[Dataset content]

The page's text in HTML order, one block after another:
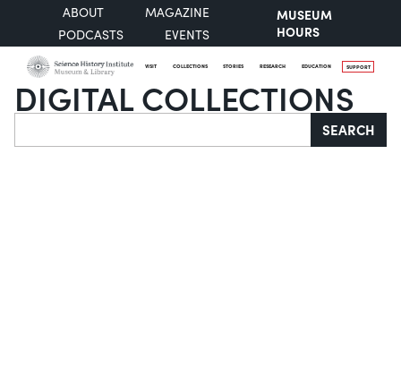
ABOUT
MAGAZINE
PODCASTS
EVENTS
MUSEUM
HOURS
VISIT COLLECTIONS STORIES RESEARCH EDUCATION SUPPORT
DIGITAL COLLECTIONS
Search SEARCH
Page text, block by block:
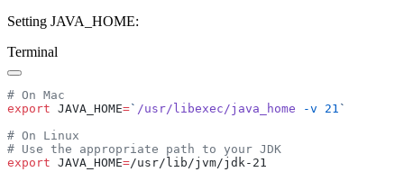
Setting JAVA_HOME:
Terminal
export JAVA_HOME=` /usr/libexec/java_home -v 21
export JAVA_HOME=
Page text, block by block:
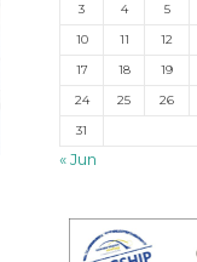
3
4 5
10
11 12
17
18 19
24
25 26
31
« Jun
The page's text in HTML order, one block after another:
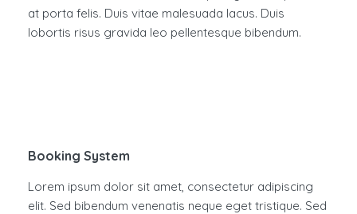
at porta felis. Duis vitae malesuada lacus. Duis
lobortis risus gravida leo pellentesque bibendum.
Booking System
Lorem ipsum dolor sit amet, consectetur adipiscing
elit. Sed bibendum venenatis neque eget tristique. Sed
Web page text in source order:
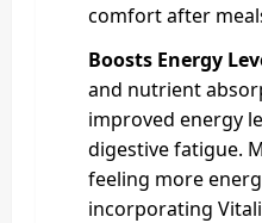
comfort after
Boosts Energy
and nutrient
improved energy
digestive fatigue.
feeling more
incorporating
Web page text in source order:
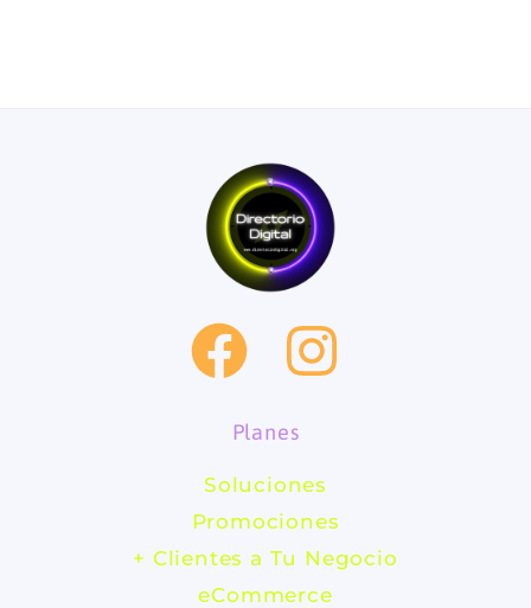
F
a
c
e
b
I
t
a
Planes
Soluciones
Promociones
+ Clientes a Tu Negocio
eCommerce
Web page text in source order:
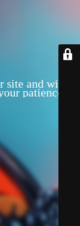
and will be
patience!

[/Dataset content]

#### [Work request]
Drop the images and copy all the data exactly.

#### [Solution to this exercise]
The page's text in HTML order, one block after another:
ABOUT
MAGAZINE
PODCASTS
EVENTS
MUSEUM
HOURS
VISIT COLLECTIONS STORIES RESEARCH EDUCATION SUPPORT
DIGITAL COLLECTIONS
Search SEARCH
Page text, block by block:
Setting JAVA_HOME:
Terminal
export JAVA_HOME=` /usr/libexec/java_home -v 21
export JAVA_HOME=
Page text, block by block:
3
4 5
10
11 12
17
18 19
24
25 26
31
« Jun
The page's text in HTML order, one block after another:
at porta felis. Duis vitae malesuada lacus. Duis
lobortis risus gravida leo pellentesque bibendum.
Booking System
Lorem ipsum dolor sit amet, consectetur adipiscing
elit. Sed bibendum venenatis neque eget tristique. Sed
Web page text in source order:
comfort after
Boosts Energy
and nutrient
improved energy
digestive fatigue.
feeling more
incorporating
Web page text in source order:
F
a
c
e
b
I
t
a
Planes
Soluciones
Promociones
+ Clientes a Tu Negocio
eCommerce
Web page text in source order:
and will be
patience!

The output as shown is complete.